- EXERCISE MATERIALS:
>>
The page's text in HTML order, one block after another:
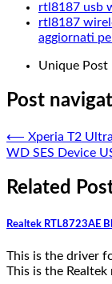
rtl8187 usb
rtl8187
aggiornati
Unique Post
Post
⟵ Xperia T2
WD SES Device
Related
Realtek RTL8723AE
This is the driver
This is the
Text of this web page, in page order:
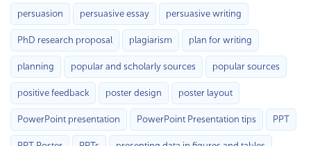
persuasion persuasive essay persuasive writing
PhD research proposal plagiarism plan for writing
planning popular and scholarly sources popular sources
positive feedback poster design poster layout
PowerPoint presentation PowerPoint Presentation tips PPT
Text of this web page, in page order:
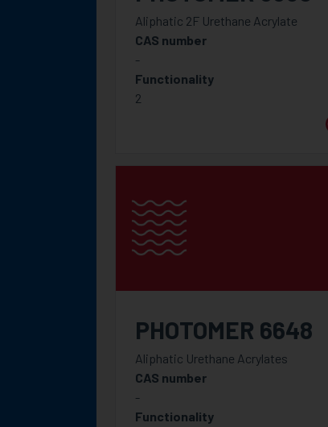
Aliphatic 2F Urethane Acrylate
CAS number
-
Functionality
2
PHOTOMER 6648
Aliphatic Urethane Acrylates
CAS number
-
Functionality
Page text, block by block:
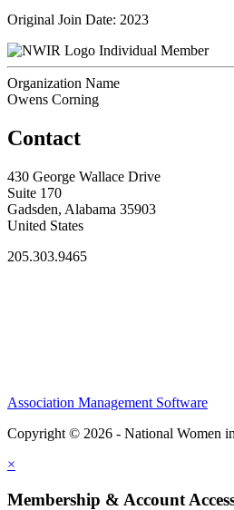
Original Join Date: 2023
Individual Member
Organization Name
Owens Corning
Contact
430 George Wallace Drive
Suite 170
Gadsden, Alabama 35903
United States
205.303.9465
Association Management Software
Copyright © 2026 - National Women
×
Membership & Account
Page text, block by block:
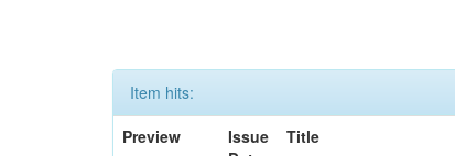
Item hits:
Preview
Issue
Title
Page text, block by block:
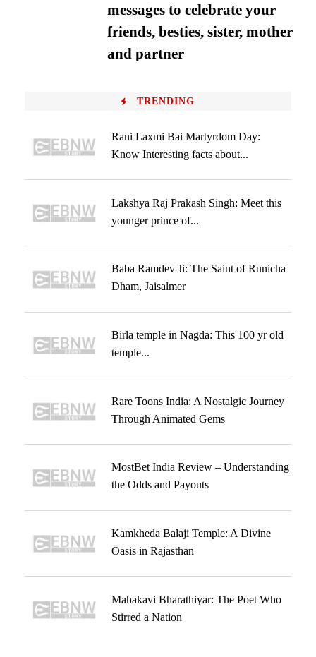
messages to celebrate your
friends, besties, sister, mother
and partner
TRENDING
Rani Laxmi Bai Martyrdom Day:
Know Interesting facts about...
Lakshya Raj Prakash Singh: Meet this
younger prince of...
Baba Ramdev Ji: The Saint of Runicha
Dham, Jaisalmer
Birla temple in Nagda: This 100 yr old
temple...
Rare Toons India: A Nostalgic Journey
Through Animated Gems
MostBet India Review – Understanding
the Odds and Payouts
Kamkheda Balaji Temple: A Divine
Oasis in Rajasthan
Mahakavi Bharathiyar: The Poet Who
Stirred a Nation
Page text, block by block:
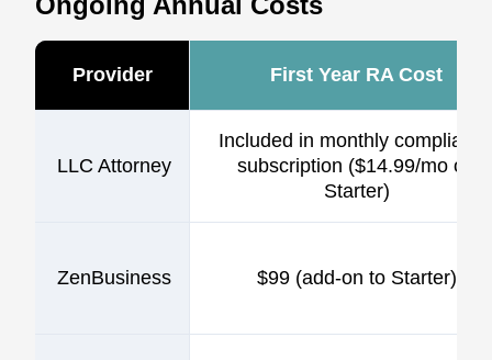
Provider First Year RA Cost
LLC Attorney
Included in monthly
subscription ($14.99/mo on
Starter)
ZenBusiness $99 (add-on to Starter)
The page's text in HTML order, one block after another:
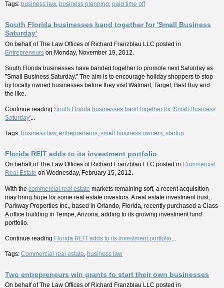
Tags: business law, business planning, paid time off
South Florida businesses band together for 'Small Business
Saturday'
On behalf ofThe Law Offices of Richard Franzblau LLC posted in
Entrepreneurs on Monday, November 19, 2012.
South Florida businesses have banded together to promote next Saturday as
"Small Business Saturday." The aim is to encourage holiday shoppers to stop
by locally owned businesses before they visit Walmart, Target, Best Buy and
the like.
Continue reading South Florida businesses band together for 'Small Business
Saturday'...
Tags: business law, entrepreneurs, small business owners, startup
Florida REIT adds to its investment portfolio
On behalf ofThe Law Offices of Richard Franzblau LLC posted in Commercial
Real Estate on Wednesday, February 15, 2012.
With the commercial real estate markets remaining soft, a recent acquisition
may bring hope for some real estate investors. A real estate investment trust,
Parkway Properties Inc., based in Orlando, Florida, recently purchased a Class
A office building in Tempe, Arizona, adding to its growing investment fund
portfolio.
Continue reading Florida REIT adds to its investment portfolio
Tags: Commercial real estate, business law
Two entrepreneurs win grants to start their own businesses
On behalf ofThe Law Offices of Richard Franzblau LLC posted in
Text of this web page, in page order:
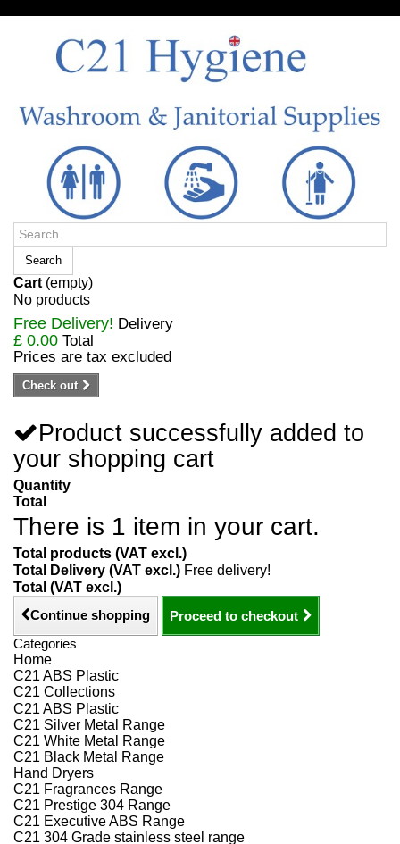
Search
Cart (empty)
No products
Free Delivery! Delivery
£ 0.00 Total
Prices are tax excluded
Check out
Product successfully added to
your shopping cart
Quantity
Total
There is 1 item in your cart.
Total products (VAT excl.)
Total Delivery (VAT excl.) Free delivery!
Total (VAT excl.)
Continue shopping
Proceed to checkout
Categories
Home
C21 ABS Plastic
C21 Collections
C21 ABS Plastic
C21 Silver Metal Range
C21 White Metal Range
C21 Black Metal Range
Hand Dryers
C21 Fragrances Range
C21 Prestige 304 Range
C21 Executive ABS Range
C21 304 Grade stainless steel range
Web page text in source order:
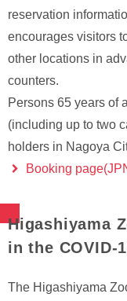
reservation
encourages visitors
other locations in
counters.
Persons 65 years of
(including up to two
holders in Nagoya
Booking
Higashiyama
in the COVID-
The Higashiyama
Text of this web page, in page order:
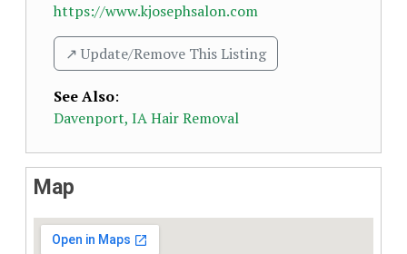
https://www.kjosephsalon.com
↗️ Update/Remove This Listing
See Also:
Davenport, IA Hair Removal
Map
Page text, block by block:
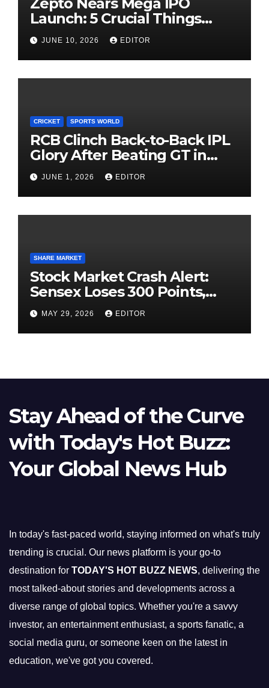
Launch: 5 Crucial Things
Investors Must Watch Before
Investing
JUNE 10, 2026 EDITOR
CRICKET SPORTS WORLD
RCB Clinch Back-to-Back IPL
Glory After Beating GT in
High-Pressure Final
JUNE 1, 2026 EDITOR
SHARE MARKET
Stock Market Crash Alert:
Sensex Loses 300 Points,
Nifty Slips Below 23,900
MAY 29, 2026 EDITOR
Stay Ahead of the Curve
with Today's Hot Buzz:
Your Global News Hub
In today's fast-paced world, staying informed on what's truly
trending is crucial. Our news platform is your go-to
destination for TODAY'S HOT BUZZ NEWS, delivering the
most talked-about stories and developments across a
diverse range of global topics. Whether you're a savvy
investor, an entertainment enthusiast, a sports fanatic, a
social media guru, or someone keen on the latest in
education, we've got you covered.
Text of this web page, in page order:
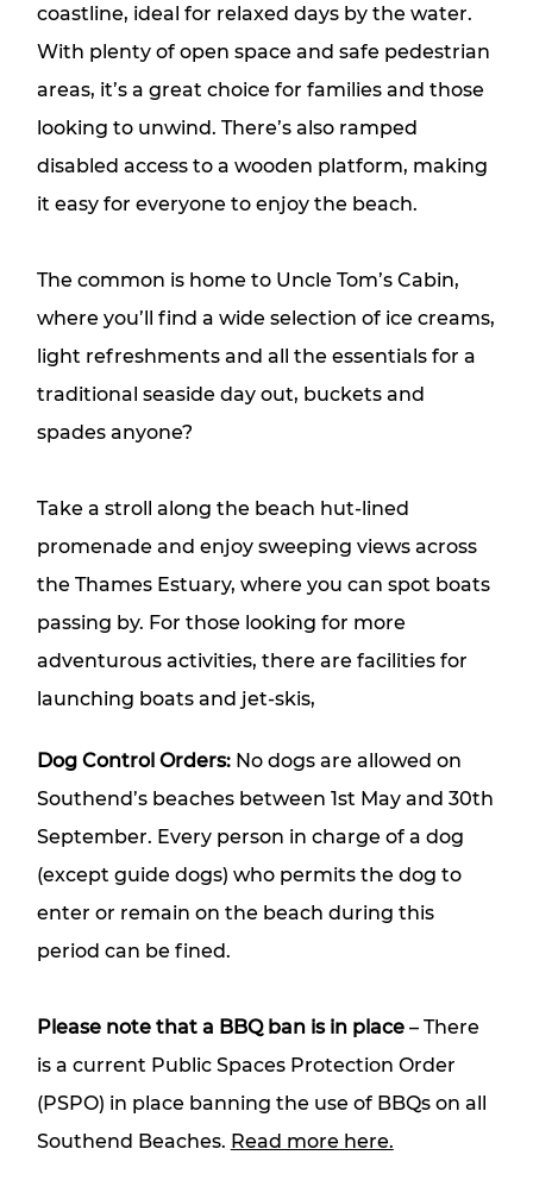
coastline, ideal for relaxed days by the water.
With plenty of open space and safe pedestrian
areas, it’s a great choice for families and those
looking to unwind. There’s also ramped
disabled access to a wooden platform, making
it easy for everyone to enjoy the beach.
The common is home to Uncle Tom’s Cabin,
where you’ll find a wide selection of ice creams,
light refreshments and all the essentials for a
traditional seaside day out, buckets and
spades anyone?
Take a stroll along the beach hut-lined
promenade and enjoy sweeping views across
the Thames Estuary, where you can spot boats
passing by. For those looking for more
adventurous activities, there are facilities for
launching boats and jet-skis,
Dog Control Orders: No dogs are allowed on
Southend’s beaches between 1st May and 30th
September. Every person in charge of a dog
(except guide dogs) who permits the dog to
enter or remain on the beach during this
period can be fined.
Please note that a BBQ ban is in place – There
is a current Public Spaces Protection Order
(PSPO) in place banning the use of BBQs on all
Southend Beaches. Read more here.
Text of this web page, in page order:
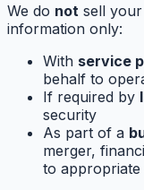
We do not sell
information only:
With service
behalf to
If required by
security
As part of a
merger,
to appropriate
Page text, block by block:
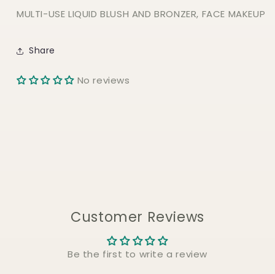
MULTI-USE LIQUID BLUSH AND BRONZER, FACE MAKEUP
Share
No reviews
Customer Reviews
Be the first to write a review
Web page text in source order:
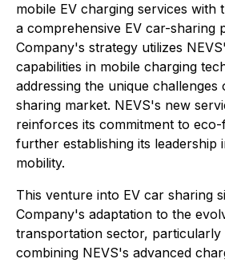
mobile EV charging services with
a comprehensive EV car-sharing
Company's strategy utilizes
capabilities in mobile charging
addressing the unique challenges
sharing market. NEVS's new
reinforces its commitment to
further establishing its leadership
mobility.
This venture into EV car sharing
Company's adaptation to the
transportation sector, particularly
combining NEVS's advanced
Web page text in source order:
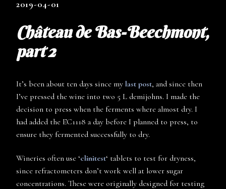
2019-04-01
Château de Bas-Beechmont,
part 2
It’s been about ten days since my last post, and since then
I’ve pressed the wine into two 5 L demijohns. I made the
decision to press when the ferments where almost dry. I
had added the EC1118 a day before I planned to press, to
ensure they fermented successfully to dry.
Wineries often use ‘clinitest‘ tablets to test for dryness,
since refractometers don’t work well at lower sugar
concentrations. These were originally designed for testing
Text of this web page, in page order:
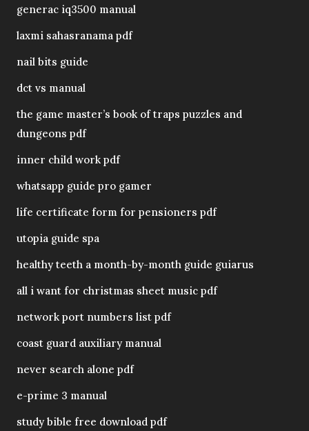
generac iq3500 manual
laxmi sahasranama pdf
nail bits guide
dct vs manual
the game master’s book of traps puzzles and
dungeons pdf
inner child work pdf
whatsapp guide pro gamer
life certificate form for pensioners pdf
utopia guide spa
healthy teeth a month-by-month guide guiarus
all i want for christmas sheet music pdf
network port numbers list pdf
coast guard auxiliary manual
never search alone pdf
e-prime 3 manual
study bible free download pdf
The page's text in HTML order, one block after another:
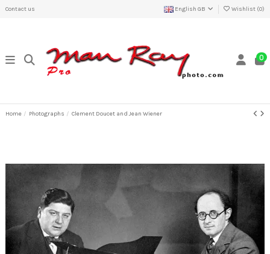
Contact us English GB Wishlist (0)
0
Home Photographs Clement Doucet and Jean Wiener
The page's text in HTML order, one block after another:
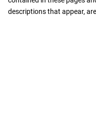
descriptions that appear,
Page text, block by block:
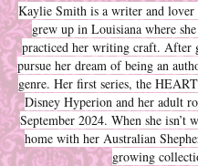
Kaylie Smith is a writer and lover
grew up in Louisiana where
practiced her writing craft. After
pursue her dream of being an
genre. Her first series, the
Disney Hyperion and her adult
September 2024. When she isn’t
home with her Australian
growing
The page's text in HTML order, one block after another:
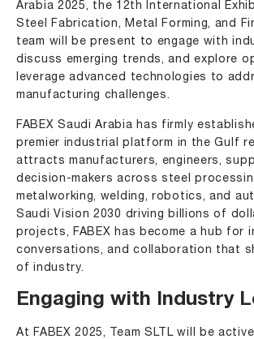
Arabia 2025, the 12th International
Steel Fabrication, Metal Forming, and
team will be present to engage with
discuss emerging trends, and explore
leverage advanced technologies to
manufacturing challenges.
FABEX Saudi Arabia has firmly
premier industrial platform in the Gulf
attracts manufacturers, engineers,
decision-makers across steel
metalworking, welding, robotics, and
Saudi Vision 2030 driving billions of
projects, FABEX has become a hub for
conversations, and collaboration that
of industry.
Engaging with Industry
At FABEX 2025, Team SLTL will be
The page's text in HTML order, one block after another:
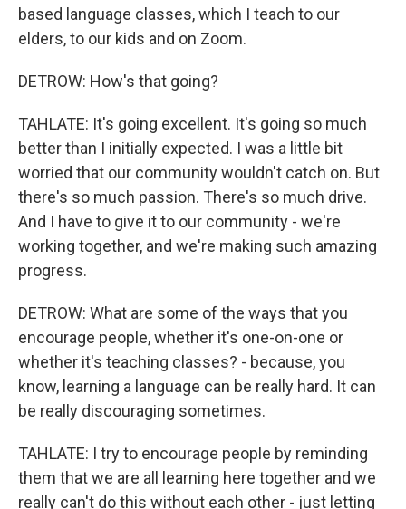
based language classes, which I teach to our
elders, to our kids and on Zoom.
DETROW: How's that going?
TAHLATE: It's going excellent. It's going so much
better than I initially expected. I was a little bit
worried that our community wouldn't catch on. But
there's so much passion. There's so much drive.
And I have to give it to our community - we're
working together, and we're making such amazing
progress.
DETROW: What are some of the ways that you
encourage people, whether it's one-on-one or
whether it's teaching classes? - because, you
know, learning a language can be really hard. It can
be really discouraging sometimes.
TAHLATE: I try to encourage people by reminding
them that we are all learning here together and we
really can't do this without each other - just letting
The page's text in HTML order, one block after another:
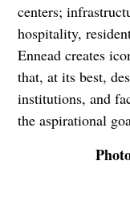
centers;
hospitality,
Ennead creates
that, at its best,
institutions, and
the aspirational
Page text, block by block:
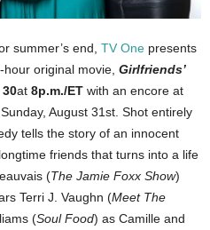
summer’s end, TV One presents
original movie, Girlfriends’
at 8p.m./ET with an encore at
August 31st. Shot entirely
tells the story of an innocent
friends that turns into a life
(The Jamie Foxx Show)
Terri J. Vaughn (Meet The
(Soul Food) as Camille and
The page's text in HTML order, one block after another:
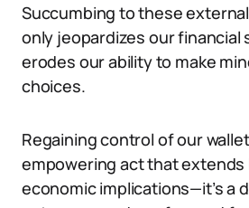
<<
- ACTIVITY: Once you find the string "have" in a line of the records, copy that line.

- SOLUTION TO THE PROBLEM:
South Florida businesses have banded together to promote next Saturday as
And I have to give it to our community - we're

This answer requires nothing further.